*** MATERIAL FOR THE TASK ***

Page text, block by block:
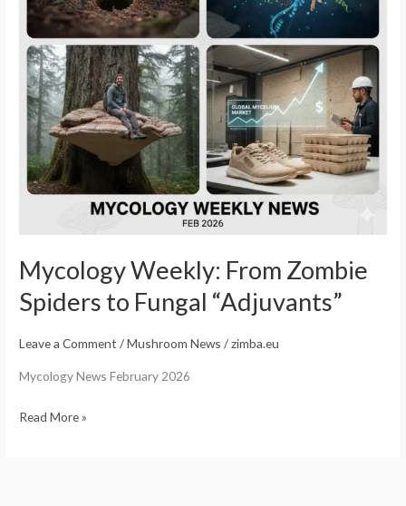
Mycology Weekly: From Zombie
Spiders to Fungal “Adjuvants”
Leave a Comment /Mushroom News /zimba.eu
Mycology News February 2026
Fungal
“Adjuvants”
Read More »
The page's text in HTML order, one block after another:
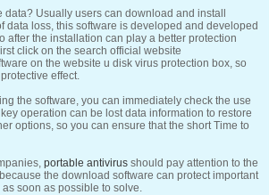
Usually users can download and install
data loss, this software is developed and developed
after the installation can play a better protection
click on the search official website
on the website u disk virus protection box, so
effect.
the software, you can immediately check the use
operation can be lost data information to restore
options, so you can ensure that the short Time to
portable antivirus should pay attention to the
the download software can protect important
soon as possible to solve.
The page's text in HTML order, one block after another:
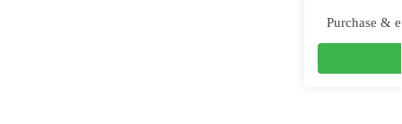
Purchase &
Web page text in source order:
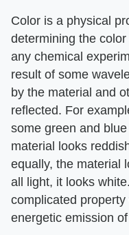
Color is a physical
determining the
any chemical
result of some
by the material and
reflected. For
some green and
material looks
equally, the material
all light, it looks
complicated
energetic emission
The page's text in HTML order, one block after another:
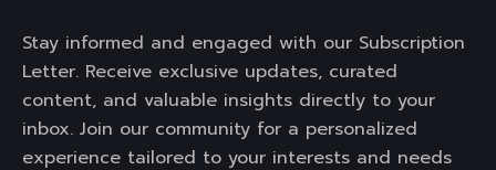
Stay informed and engaged with our Subscription
Letter. Receive exclusive updates, curated
content, and valuable insights directly to your
inbox. Join our community for a personalized
experience tailored to your interests and needs
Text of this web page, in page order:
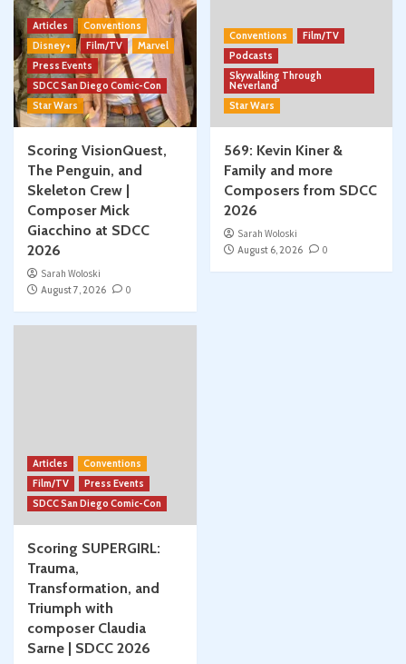
Articles
Conventions
Disney+
Film/TV
Marvel
Press Events
SDCC San Diego Comic-Con
Star Wars
Scoring VisionQuest,
The Penguin, and
Skeleton Crew |
Composer Mick
Giacchino at SDCC
2026
Sarah Woloski
August 7, 2026
0
Conventions
Film/TV
Podcasts
Skywalking Through
Neverland
Star Wars
569: Kevin Kiner &
Family and more
Composers from SDCC
2026
Sarah Woloski
August 6, 2026
0
Articles
Conventions
Film/TV
Press Events
SDCC San Diego Comic-Con
Scoring SUPERGIRL:
Trauma,
Transformation, and
Triumph with
composer Claudia
Sarne | SDCC 2026
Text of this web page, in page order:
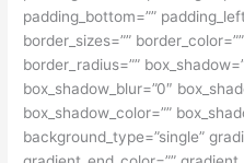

*** End of MATERIAL FOR THE TASK ***

What belongs in the answer is each line above, reproduced exactly, and no picture.

- **SOLUTION**
Page text, block by block:
Mycology Weekly: From Zombie
Spiders to Fungal “Adjuvants”
Leave a Comment /Mushroom News /zimba.eu
Mycology News February 2026
Fungal
“Adjuvants”
Read More »
The page's text in HTML order, one block after another:
Usually users can download and install
data loss, this software is developed and developed
after the installation can play a better protection
click on the search official website
on the website u disk virus protection box, so
effect.
the software, you can immediately check the use
operation can be lost data information to restore
options, so you can ensure that the short Time to
portable antivirus should pay attention to the
the download software can protect important
soon as possible to solve.
The page's text in HTML order, one block after another:
Purchase &
Web page text in source order:
Color is a physical
determining the
any chemical
result of some
by the material and
reflected. For
some green and
material looks
equally, the material
all light, it looks
complicated
energetic emission
The page's text in HTML order, one block after another:
Stay informed and engaged with our Subscription
Letter. Receive exclusive updates, curated
content, and valuable insights directly to your
inbox. Join our community for a personalized
experience tailored to your interests and needs
Text of this web page, in page order:
Articles
Conventions
Disney+
Film/TV
Marvel
Press Events
SDCC San Diego Comic-Con
Star Wars
Scoring VisionQuest,
The Penguin, and
Skeleton Crew |
Composer Mick
Giacchino at SDCC
2026
Sarah Woloski
August 7, 2026
0
Conventions
Film/TV
Podcasts
Skywalking Through
Neverland
Star Wars
569: Kevin Kiner &
Family and more
Composers from SDCC
2026
Sarah Woloski
August 6, 2026
0
Articles
Conventions
Film/TV
Press Events
SDCC San Diego Comic-Con
Scoring SUPERGIRL:
Trauma,
Transformation, and
Triumph with
composer Claudia
Sarne | SDCC 2026
Text of this web page, in page order:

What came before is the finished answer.